Daily Technical Levels

Support Resistance

1.2859     1.3000

1.2804     1.3086

1.2718     1.3141

Pivot point: 1.2945

GBP/USD– Trading Tip

The GBP/USD is trading at 1.2890 level, having supported over 1.2890 level. Above this, the next target is likely to be found around 1.2957 and 1.3020 level. Simultaneously, a bearish breakout of the 1.2890 support level can extend selling bias until 1.2840. The bearish bias remains solid below the 1.2890 mark. The cable may exhibit a breakout on the release of U.S. related economic events, especially the retail sales and consumer confidence. The leading indicators, such as MACD and RSI, support selling; therefore, it’s worth taking a selling trade below 1.2880 today. 


USD/JPY – Daily Analysis

The USD/JPY pair was closed at 105.377 after placing a high of 105.444 and a low of 105.188. Overall the movement of the USD/JPY pair remained bearish throughout the day. Despite the US dollar’s strength across the board on Friday, the pair USD/JPY dropped and posted losses for the day. It was mainly due to the US stimulus measure’s mixed developments in the market.

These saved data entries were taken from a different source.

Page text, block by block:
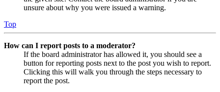
unsure about why you were issued a warning.
Top
How can I report posts to a moderator?
If the board administrator has allowed it, you should see a
button for reporting posts next to the post you wish to report.
Clicking this will walk you through the steps necessary to
report the post.
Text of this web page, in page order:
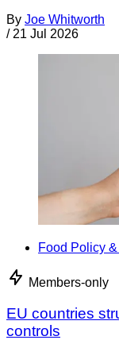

On Friday, the US President Donald Trump said that he was ready to increase the $1.8 trillion stimulus relief package for coronavirus. This news raised the hopes that the next round of stimulus will be delivered before elections on November 3rd and raised risk sentiment that supported the USD/JPY pair.

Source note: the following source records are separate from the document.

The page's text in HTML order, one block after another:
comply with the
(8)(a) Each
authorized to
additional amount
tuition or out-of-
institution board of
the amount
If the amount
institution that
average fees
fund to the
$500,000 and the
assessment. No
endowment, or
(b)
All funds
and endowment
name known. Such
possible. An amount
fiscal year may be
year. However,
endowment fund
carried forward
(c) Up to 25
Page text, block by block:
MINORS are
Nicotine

However, the same hopes were faded away after the Senate Majority Leader Mitch McConnell said that he wanted to put forward a highly targeted proposal of $500 billion despite the prior skinny bill that was failed. After Trump’s above statement, the Republican senator’s comments showed that Republicans were against the big stimulus package before elections. It raised concerns that stimulus will not be delivered before elections and weighed on risk sentiment, and dragged the USD/JPY pair on Friday to the lower side.

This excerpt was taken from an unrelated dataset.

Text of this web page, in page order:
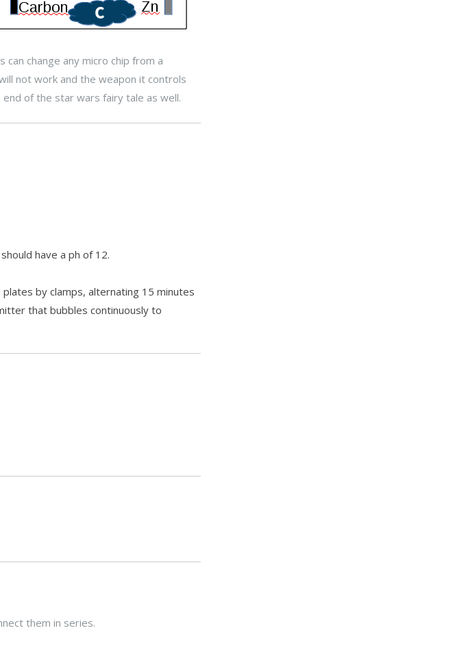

Meanwhile, the Federal Reserve Bank of Minneapolis President Neel Kashkari said on Friday that the US regulators were going in the wrong direction when it comes to the banks, and the arguments banks use against the strict requirements amount to nonsense. He added that there should be tough and higher capital requirements on the bigger banks.
At 17:30 GMT, the highlighted Core Retail Sales from the United States advanced to 1.5% against the forecasted 0.4% and supported the US dollar. The US dollar Retail Sales also raised to 1.9% from the forecasted 0.7% and supported the US dollar. At 19:00 GMT, the Prelim UoM Consumer Sentiment for October also raised o 81.2 against the forecasted 80.2 and supported the US dollar.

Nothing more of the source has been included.